We believe in God the Word, begotten of, and coming from the Father before all ages; neither after nor younger [than the Father], but as much as the Father is the Father, so the Son with Him is Son.

We believe in the Holy Spirit, uncreated, timeless, not begotten of but proceeding from the Father, consubstantial with the Father and sharing the glory with the Son.

We believe in the Holy Trinity, one Nature, one Divinity; not three gods, but one God, one Deity, one will, one kingship, one power; Creator of all visible and invisible things.

We believe in the Holy Church and the forgiveness of sins through the communion of the saints.

We believe that One of the Three Persons, God the Word, begotten by the Father before all ages, in time came down into the Mother of God, Virgin Mary, taking from her blood united it to His Divinity, waited patiently in the womb of the pure Virgin for nine months; and the perfect God became man in spirit, in mind, and in body; one Person, one Countenance, and one United Nature; humanized God without mutation and without alteration; seedless conception and pure birth; without end to His humanity, as there is no beginning to His Divinity, «For Jesus Christ is the same yesterday, today, and forever» (Heb 13:8).

We believe that our Lord Jesus Christ wandered on earth, and that after thirty years He came to Baptism; the Father testified: «This is my Son, the Beloved» (Mt 17:5), and the Holy Spirit descended upon Him in the form of a dove; He was tempted by Satan and defeated him.

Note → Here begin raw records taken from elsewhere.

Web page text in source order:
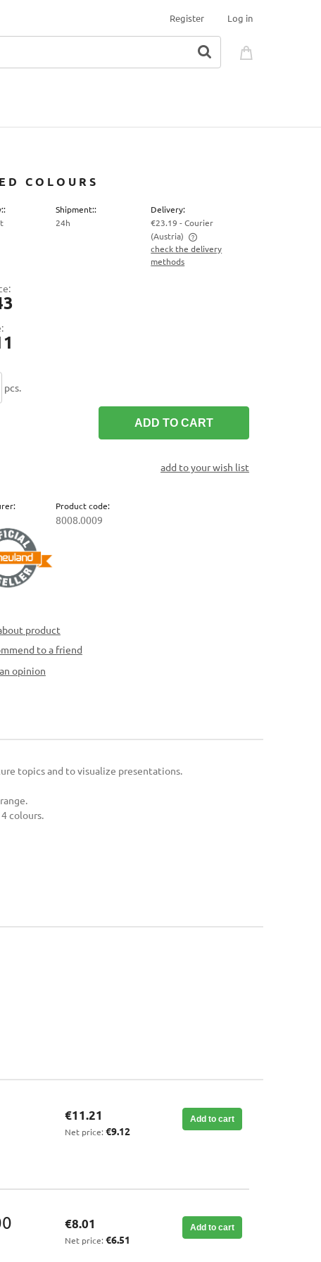
Register Log in
COLOURS
Shipment::
24h
Delivery:
€23.19 - Courier
(Austria)
The price does not include any possible
check the delivery
methods
pcs.
ADD TO CART
add to your wish list
Product code:
8008.0009
product
to a friend
opinion
topics and to visualize presentations.
colours.
€11.21
Net price:€9.12
Add to cart
€8.01
Net price:€6.51
Add to cart

He proclaimed salvation for humankind, worked, labored, and experienced hunger and thirst in the body. Then He willingly came to suffer; crucified, died in the body while living as [to His] divinity. His body, unseparated from His divinity, was buried in the grave, and He descended into hell with His indivisible divinity. He preached to the souls, destroyed hell, and liberated the souls. Three days after [His burial] He rose from the dead and appeared to His disciples.

We believe that our Lord Jesus Christ ascended with the same body unto heaven and sat on the right hand of the Father. And He will come to judge the living and the dead.

And to recompense according to deeds-eternal life to the righteous and eternal torment to the sinners.»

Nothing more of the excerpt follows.